How do you determine the third and fourth Taylor polynomials of #x^3 + 9x - 1# at x = -1?

1 Answer
May 22, 2017

# T_3(x) = -11 + 12(x+1) -3(x+1)^2 #

# T_4(x) = -11 + 12(x+1) -3(x+1)^2 + (x+1)^3 #

Explanation:

Firstly note that as we have a polynomial of degree #3# then its TS will be exact for #O(x^3)#.

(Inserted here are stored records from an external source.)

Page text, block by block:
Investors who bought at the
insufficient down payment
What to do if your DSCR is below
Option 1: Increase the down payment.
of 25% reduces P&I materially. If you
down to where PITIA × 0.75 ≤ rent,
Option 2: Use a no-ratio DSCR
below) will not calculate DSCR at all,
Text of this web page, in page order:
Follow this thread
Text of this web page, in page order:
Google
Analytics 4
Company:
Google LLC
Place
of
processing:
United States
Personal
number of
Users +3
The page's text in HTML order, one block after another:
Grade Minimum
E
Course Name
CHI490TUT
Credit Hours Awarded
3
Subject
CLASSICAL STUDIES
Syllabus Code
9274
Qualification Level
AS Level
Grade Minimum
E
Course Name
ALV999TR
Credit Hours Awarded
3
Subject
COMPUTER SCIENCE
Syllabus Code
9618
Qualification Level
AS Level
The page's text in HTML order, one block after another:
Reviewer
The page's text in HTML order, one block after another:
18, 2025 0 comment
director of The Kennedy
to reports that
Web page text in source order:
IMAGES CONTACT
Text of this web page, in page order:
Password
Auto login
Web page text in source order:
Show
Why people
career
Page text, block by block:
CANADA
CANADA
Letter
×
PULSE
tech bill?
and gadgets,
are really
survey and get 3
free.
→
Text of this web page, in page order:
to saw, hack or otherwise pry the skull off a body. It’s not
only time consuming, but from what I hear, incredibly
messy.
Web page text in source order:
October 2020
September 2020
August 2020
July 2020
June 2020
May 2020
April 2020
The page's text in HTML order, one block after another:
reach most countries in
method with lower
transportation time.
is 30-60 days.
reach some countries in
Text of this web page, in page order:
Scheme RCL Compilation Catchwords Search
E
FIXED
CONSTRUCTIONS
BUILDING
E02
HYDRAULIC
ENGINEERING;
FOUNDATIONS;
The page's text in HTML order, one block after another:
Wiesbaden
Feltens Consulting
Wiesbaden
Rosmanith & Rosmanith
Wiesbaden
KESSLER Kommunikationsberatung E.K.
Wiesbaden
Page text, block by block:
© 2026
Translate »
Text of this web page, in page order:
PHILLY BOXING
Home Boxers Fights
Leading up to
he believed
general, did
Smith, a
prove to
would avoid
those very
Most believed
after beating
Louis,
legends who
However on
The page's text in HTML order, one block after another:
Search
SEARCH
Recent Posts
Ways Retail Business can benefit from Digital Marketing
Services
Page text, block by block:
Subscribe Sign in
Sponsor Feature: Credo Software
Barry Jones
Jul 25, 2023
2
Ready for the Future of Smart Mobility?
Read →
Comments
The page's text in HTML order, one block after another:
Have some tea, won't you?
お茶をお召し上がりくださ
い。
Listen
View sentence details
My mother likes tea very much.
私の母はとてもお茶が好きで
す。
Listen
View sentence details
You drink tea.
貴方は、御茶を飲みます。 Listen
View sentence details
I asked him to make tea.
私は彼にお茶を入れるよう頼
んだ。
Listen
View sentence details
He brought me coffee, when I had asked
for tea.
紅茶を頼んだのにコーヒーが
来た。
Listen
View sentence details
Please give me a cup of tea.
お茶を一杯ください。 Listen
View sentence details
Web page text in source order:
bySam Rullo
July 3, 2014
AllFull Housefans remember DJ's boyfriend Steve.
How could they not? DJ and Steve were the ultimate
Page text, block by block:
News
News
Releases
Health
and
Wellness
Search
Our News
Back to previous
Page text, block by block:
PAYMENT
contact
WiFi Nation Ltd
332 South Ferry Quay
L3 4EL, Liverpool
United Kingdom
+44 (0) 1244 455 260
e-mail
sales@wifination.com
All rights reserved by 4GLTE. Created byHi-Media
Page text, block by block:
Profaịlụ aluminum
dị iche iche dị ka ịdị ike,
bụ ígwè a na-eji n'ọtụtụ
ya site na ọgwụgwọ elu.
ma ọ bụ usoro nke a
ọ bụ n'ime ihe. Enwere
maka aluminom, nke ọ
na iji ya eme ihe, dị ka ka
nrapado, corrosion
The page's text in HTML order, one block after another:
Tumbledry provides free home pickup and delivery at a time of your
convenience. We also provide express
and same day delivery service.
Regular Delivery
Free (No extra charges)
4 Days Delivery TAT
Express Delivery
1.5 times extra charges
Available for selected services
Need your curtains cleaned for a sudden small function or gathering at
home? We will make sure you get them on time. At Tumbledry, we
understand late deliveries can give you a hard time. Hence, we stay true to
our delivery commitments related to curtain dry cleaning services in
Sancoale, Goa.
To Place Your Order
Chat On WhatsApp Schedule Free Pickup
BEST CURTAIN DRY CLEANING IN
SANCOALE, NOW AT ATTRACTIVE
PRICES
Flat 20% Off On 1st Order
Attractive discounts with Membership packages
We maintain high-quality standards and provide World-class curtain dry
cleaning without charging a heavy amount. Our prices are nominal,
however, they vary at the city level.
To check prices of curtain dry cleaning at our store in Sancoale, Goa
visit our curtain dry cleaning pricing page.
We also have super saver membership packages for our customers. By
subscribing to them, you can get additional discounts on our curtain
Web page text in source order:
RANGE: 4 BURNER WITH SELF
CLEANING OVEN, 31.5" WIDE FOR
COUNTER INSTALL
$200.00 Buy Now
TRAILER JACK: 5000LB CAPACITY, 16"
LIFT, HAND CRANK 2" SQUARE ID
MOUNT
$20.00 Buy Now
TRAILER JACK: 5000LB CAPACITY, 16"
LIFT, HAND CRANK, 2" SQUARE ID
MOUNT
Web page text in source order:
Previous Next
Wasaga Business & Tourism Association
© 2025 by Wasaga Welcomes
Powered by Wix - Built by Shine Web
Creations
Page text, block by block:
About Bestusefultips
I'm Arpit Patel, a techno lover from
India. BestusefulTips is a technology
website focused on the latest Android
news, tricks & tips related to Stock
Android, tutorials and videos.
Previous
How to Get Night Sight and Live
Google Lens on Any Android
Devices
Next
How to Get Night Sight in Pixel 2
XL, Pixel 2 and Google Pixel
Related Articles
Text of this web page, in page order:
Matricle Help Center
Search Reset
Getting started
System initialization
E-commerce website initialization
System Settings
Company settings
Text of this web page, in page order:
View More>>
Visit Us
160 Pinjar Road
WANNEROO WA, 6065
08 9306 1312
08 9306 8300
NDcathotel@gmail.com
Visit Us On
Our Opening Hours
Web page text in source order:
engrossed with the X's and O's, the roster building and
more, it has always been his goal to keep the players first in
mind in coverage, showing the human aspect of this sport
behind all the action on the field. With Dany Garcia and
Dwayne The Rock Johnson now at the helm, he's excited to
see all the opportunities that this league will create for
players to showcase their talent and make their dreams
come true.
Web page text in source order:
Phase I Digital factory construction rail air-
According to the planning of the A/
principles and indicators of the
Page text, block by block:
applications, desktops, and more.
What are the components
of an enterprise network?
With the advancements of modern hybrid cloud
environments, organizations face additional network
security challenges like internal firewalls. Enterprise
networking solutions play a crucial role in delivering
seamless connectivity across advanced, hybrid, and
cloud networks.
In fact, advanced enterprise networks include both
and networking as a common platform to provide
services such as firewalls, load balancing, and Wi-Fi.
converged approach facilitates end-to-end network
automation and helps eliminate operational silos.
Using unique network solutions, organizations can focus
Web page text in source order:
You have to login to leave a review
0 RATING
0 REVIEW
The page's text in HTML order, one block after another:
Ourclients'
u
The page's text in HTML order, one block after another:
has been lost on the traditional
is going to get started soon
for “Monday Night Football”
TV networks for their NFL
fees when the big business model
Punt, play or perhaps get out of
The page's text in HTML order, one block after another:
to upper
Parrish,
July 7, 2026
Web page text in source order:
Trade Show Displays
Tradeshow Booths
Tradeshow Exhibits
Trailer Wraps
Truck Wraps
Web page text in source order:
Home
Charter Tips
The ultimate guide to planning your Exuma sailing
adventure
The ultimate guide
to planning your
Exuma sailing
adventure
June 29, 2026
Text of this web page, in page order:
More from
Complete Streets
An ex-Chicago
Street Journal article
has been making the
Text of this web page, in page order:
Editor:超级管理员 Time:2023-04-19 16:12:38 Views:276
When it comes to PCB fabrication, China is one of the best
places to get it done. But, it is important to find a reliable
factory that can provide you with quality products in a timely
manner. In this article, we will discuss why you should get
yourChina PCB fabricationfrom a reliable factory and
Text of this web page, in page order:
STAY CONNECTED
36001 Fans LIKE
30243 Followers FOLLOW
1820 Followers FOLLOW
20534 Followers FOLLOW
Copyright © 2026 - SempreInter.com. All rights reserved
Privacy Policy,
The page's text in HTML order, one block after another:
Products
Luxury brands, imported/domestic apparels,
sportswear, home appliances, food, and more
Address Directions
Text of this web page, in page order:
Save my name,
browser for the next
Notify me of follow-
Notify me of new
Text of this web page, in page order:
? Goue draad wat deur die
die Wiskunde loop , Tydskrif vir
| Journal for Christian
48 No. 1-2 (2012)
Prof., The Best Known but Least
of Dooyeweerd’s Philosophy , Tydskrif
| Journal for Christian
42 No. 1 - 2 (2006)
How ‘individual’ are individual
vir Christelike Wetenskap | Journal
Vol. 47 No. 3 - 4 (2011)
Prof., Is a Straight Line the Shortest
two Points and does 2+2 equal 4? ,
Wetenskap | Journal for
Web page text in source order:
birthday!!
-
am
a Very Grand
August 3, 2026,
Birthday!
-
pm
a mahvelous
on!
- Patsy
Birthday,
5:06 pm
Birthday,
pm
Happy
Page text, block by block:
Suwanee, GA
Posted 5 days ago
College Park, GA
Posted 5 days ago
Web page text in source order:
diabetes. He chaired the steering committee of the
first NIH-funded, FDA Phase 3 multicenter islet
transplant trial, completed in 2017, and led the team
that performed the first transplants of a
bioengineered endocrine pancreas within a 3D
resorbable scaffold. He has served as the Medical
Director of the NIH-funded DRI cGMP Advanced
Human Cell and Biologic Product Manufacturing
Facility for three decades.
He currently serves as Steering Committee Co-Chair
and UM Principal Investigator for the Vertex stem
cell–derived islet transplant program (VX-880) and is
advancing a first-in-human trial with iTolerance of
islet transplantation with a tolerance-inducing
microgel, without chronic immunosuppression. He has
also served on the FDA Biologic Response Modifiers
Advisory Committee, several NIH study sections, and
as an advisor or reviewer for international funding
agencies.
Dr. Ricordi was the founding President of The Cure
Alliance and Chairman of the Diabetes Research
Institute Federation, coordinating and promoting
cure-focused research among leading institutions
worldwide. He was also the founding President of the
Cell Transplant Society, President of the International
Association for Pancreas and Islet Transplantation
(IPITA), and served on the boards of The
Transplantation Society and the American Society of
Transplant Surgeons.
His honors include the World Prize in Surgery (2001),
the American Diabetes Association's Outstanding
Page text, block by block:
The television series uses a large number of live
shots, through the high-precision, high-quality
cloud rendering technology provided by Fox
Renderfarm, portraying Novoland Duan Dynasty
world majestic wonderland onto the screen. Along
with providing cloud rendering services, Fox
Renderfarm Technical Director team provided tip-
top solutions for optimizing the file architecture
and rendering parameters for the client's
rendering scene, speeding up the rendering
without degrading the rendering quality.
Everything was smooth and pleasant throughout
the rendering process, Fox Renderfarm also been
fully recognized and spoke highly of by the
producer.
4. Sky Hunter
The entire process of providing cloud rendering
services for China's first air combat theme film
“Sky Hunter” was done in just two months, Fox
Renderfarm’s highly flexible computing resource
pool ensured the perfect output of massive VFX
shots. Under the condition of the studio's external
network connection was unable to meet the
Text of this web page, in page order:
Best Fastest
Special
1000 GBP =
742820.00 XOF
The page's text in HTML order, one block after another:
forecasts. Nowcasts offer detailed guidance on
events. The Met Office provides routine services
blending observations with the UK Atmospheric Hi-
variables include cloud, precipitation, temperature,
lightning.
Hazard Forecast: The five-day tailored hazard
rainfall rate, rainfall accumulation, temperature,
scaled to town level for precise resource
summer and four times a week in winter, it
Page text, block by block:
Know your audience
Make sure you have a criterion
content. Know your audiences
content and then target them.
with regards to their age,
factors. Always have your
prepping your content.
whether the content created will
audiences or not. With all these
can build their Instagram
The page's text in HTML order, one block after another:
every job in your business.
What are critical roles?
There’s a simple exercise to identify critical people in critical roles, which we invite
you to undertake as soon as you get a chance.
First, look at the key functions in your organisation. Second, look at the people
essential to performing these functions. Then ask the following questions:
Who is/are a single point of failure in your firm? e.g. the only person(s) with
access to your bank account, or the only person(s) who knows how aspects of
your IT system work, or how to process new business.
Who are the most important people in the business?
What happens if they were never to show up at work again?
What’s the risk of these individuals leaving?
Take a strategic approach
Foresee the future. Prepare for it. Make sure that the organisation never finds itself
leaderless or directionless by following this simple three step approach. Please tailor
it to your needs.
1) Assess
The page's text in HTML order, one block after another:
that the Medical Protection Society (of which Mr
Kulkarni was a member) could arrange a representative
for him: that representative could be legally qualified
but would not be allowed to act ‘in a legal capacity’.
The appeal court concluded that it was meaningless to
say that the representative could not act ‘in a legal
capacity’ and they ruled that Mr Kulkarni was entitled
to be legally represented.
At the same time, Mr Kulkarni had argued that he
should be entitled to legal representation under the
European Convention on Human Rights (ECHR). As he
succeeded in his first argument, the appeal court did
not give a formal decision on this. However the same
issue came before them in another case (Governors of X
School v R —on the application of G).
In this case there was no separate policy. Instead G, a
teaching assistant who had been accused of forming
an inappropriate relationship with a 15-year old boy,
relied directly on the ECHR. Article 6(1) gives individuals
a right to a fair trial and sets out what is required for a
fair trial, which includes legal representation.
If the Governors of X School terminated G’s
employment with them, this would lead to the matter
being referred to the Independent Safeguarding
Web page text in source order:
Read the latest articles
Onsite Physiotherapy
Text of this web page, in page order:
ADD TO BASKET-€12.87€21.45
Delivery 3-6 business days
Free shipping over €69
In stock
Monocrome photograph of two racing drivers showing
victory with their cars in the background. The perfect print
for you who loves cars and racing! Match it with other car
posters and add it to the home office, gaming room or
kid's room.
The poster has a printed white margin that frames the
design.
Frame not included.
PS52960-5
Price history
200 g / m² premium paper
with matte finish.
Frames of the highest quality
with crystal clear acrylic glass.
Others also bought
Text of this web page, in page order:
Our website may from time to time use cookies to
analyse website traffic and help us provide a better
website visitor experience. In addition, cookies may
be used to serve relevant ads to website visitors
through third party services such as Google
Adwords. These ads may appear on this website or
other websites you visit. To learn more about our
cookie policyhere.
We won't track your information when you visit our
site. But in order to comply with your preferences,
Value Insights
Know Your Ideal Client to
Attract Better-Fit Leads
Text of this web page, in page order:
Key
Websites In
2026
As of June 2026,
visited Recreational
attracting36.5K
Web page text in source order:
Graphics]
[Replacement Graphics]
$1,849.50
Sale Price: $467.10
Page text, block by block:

Let use define the function, #f(x)#, by:

# f(x) = x^3+9x-1 #

Let us find all the derivatives:

# f^((1))(x) = 3x^2+9 #
# f^((2))(x) = 6x #
# f^((3))(x) = 6 #
# f^((4))(x) = 0 #, along with all higher derivatives:

Now let us find the values of the above at #a=-1#

# f^((0))(-1) = 11 #
# f^((1))(-1) = 12 #
# f^((2))(-1) = -6 #
# f^((3))(-1) = 6 #
# f^((4))(-1) = 0 #, along with all higher derivatives:

The the TS about #x=a# is given by:

# f(x) = f(a) + f^((1))(x)(x-a) + (f^((2))(x))/(2!)(x-a)^2 + (f^((3))(x))/(3!)(x-a)^3 + (f^((4))(x))/(4!)(x-a)^4 + ... #

So, if we want to write the truncated TS, we can just truncate the series as required. Thus the #3^(rd)# order TS about #a=-1# is:

# T_3(x) = (-11) + (12)(x+1) + (-6)/(2!)(x+1)^2 #
# " " = -11 + 12(x+1) -6/(2)(x+1)^2 #
# " " = -11 + 12(x+1) -3(x+1)^2 #

And similarly, truncating at the next term we have:

# T_4(x) = T_3(x) + (6)/(3!)(x+1)^3 #
# " " = T_3(x) + 6/(6)(x+1)^3 #
# " " = -11 + 12(x+1) -3(x+1)^2 + (x+1)^3 #

And as initially, as the starting function is a polynomial of degree #3# then this truncated polynomial #T_4(x)# is in fact exact as all higher derivatives (and therefore terms) are zero.